Literal Nazis, armed, I might add, with assault rifles, thanks to our right to bear arms here in the US. How did we get here?
That’s a long story, and that’s not what this post is about.
It’s about me. Ok, I know, that’s really self-centered in this time of strife, with a literal hurricane flooding parts of Texas as I write, with our President doing whatever the heck it is he’s doing…. but yes, it’s about me.
See, here’s the thing. I’ve been running this ministry/community/I don’t know what it is for almost 4 years. There are nearly 4500 people that have joined. For better or worse, I need to set an example. And sometimes, probably a lot of times, I don’t do a very good job of it.
Like now. With the Nazis. I want to punch them.
Literally, I want to show up at the next protest and just go around punching Nazis in the face. Hard.

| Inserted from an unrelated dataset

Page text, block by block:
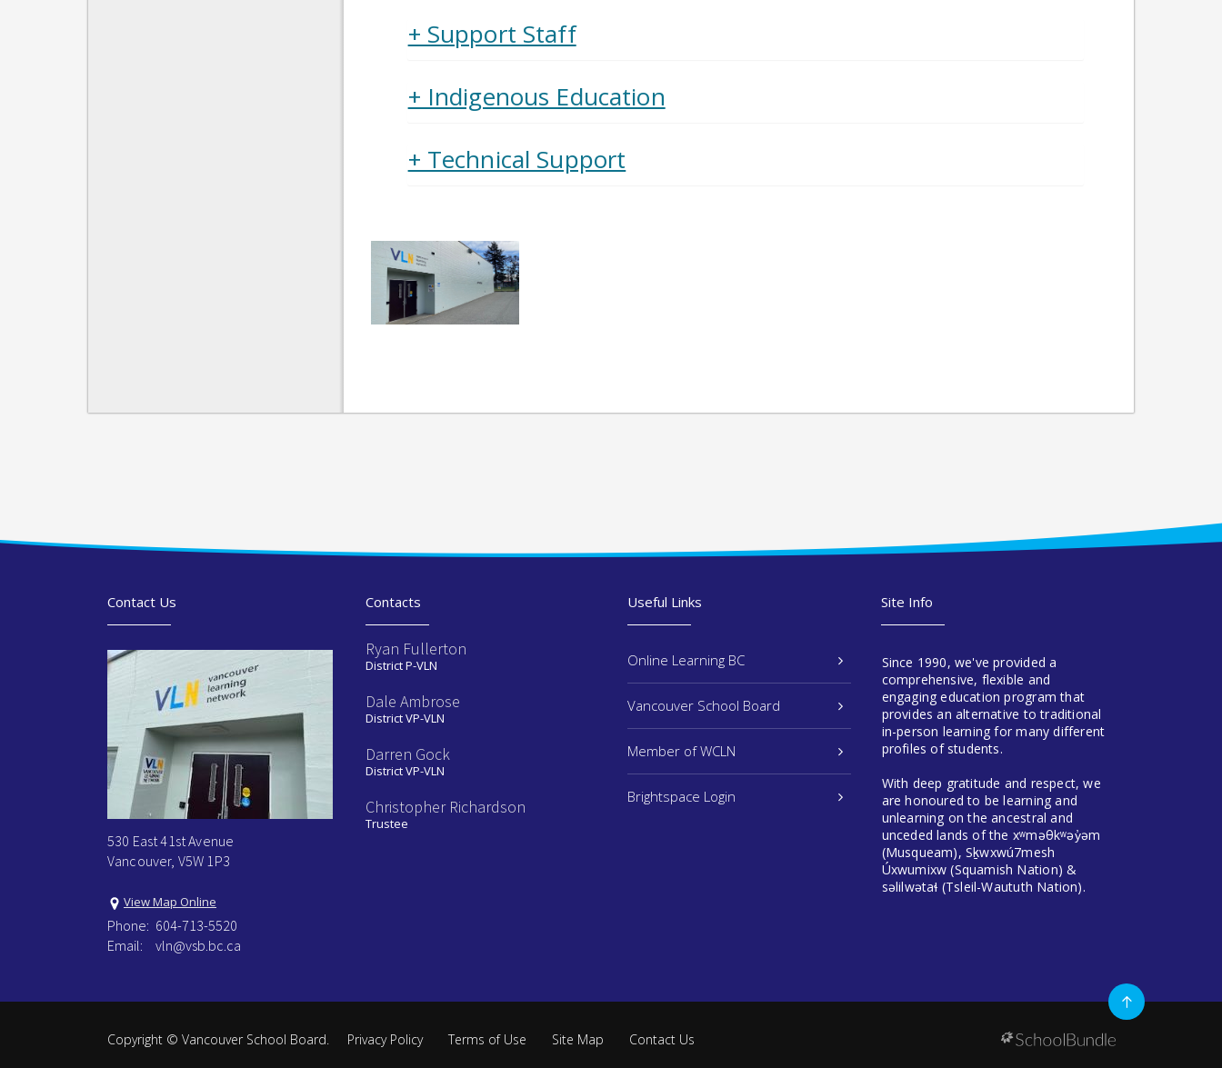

Why? Because anyone who has studied history at all, especially pre-WWII Germany should know that Hitler didn’t start out with all the power and camps and ovens, he started with a few followers. And that’s what we have now in the US, a few Nazis with guns and votes. We could just punch them all and knock them back down the stairs of history here in the US. At least that’s my thinking (and admittedly flawed, but that’s my feeling.)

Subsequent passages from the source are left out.